Toute la difficulté fera dans les deux ou trois premiers jours, après lesquels ce nouveau genre de vie sera tout aussi naturel & tout aussi commode que l’irrégularité dans laquelle nous vivons ; car il n’y a que le premier pas qui coûte. Forcez un homme de se lever à quatre heures du matin, il est plus que probable qu’il se couchera très volontiers à huit heures du soir, & qu’après avoir dormi huit heures, il se lèvera sans peine à quatre heures le lendemain matin.

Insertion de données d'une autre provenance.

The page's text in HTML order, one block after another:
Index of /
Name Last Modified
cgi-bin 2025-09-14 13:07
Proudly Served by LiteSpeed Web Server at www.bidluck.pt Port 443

L’épargne de cette somme de 96,075,000 L. tournois qui se dépensent en bougies & chandelles, n’est pas le seul avantage de mon économique projet. Vous pouvez remarquer que mon calcul n’embrasse qu’une moitié de l’année, & que, par les mêmes raisons, on peut beaucoup, même dans les six mois d’hiver, quoique les jours soient plus courts. J’ajoute que l’immense quantité de cire & de suif qui restera après la suppression de la consommation de l’été, rendra la cire & le suif à meilleur marché l’hiver suivant, & pour l’avenir, tant que la réforme que je propose se soutiendra.

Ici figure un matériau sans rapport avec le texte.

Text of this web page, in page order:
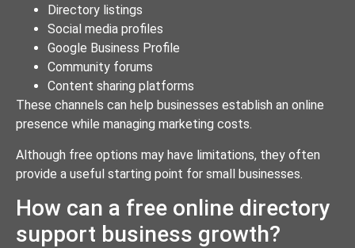
Directory listings
Social media profiles
Google Business Profile
Community forums
Content sharing platforms
These channels can help businesses establish an online
presence while managing marketing costs.
Although free options may have limitations, they often
provide a useful starting point for small businesses.
How can a free online directory
support business growth?
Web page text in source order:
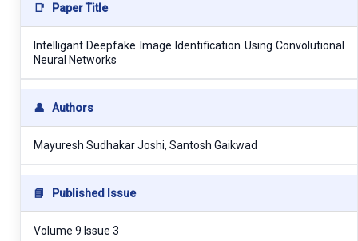
📑 Paper Title
Intelligant Deepfake Image Identification Using Convolutional
Neural Networks
👤 Authors
Mayuresh Sudhakar Joshi, Santosh Gaikwad
📘 Published Issue
Volume 9 Issue 3
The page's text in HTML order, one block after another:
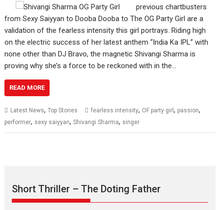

Quoique ma découverte puisse procurer de si grands avantages, je ne demande pour l’avoir communiquée au Public avec tant de franchise, ni place, ni pension, ni privilège ; ni aucun autre genre de récompense. Je ne veux que l’honneur qui doit m’en revenir, si l’on me rend justice. Je prévois bien que quelques esprits étroits & jaloux me le disputeront, qu’ils diront que les anciens ont eu cette idée avant moi, & peut être trouveront-ils quelques passages dans de vieux Livres pour appuyer leur prétention. Je ne leur nierai point que les anciens ont connu en effet les heures du lever du soleil, peut-être ont-ils eu, comme nous, des Almanachs où ces heures étaient marquées ; mais il ne s’enfuit pas de là qu’ils aient su ce que je prétends avoir enseigné le premier, qu’il nous éclaire aussitôt qu’il se lève ; c’est là ce que je revendique comme ma découverte. En tout cas, si les anciens ont connu cette vérité, elle a été bien oubliée depuis & pendant longtemps ; car elle est certainement ignorée des modernes, ou au moins des habitants de Paris : ce que je prouve par un argument bien simple. On sait que Les Parisiens sont un peuple aussi éclairé, aussi judicieux, aussi sage qu’il en existe dans le monde : tous, ainsi que moi, ont un grand goût pour l’économie, & font profession de cette vertu ; tous ont de très bonnes raisons de l’aimer. Or, cela posé, je dis qu’il est impossible qu’un peuple sage dans de semblables circonstances, eût fait si longtemps usage de la lumière fuligineuse, malsaine & dispendieuse, de la bougie & de la chandelle, s’il eut connu, comme je viens de l’apprendre & de l’enseigner, qu’on pouvait s’éclairer pour rien de la belle & pure lumière du soleil.

J’ai l’honneur d’être, &c. Un Abonné.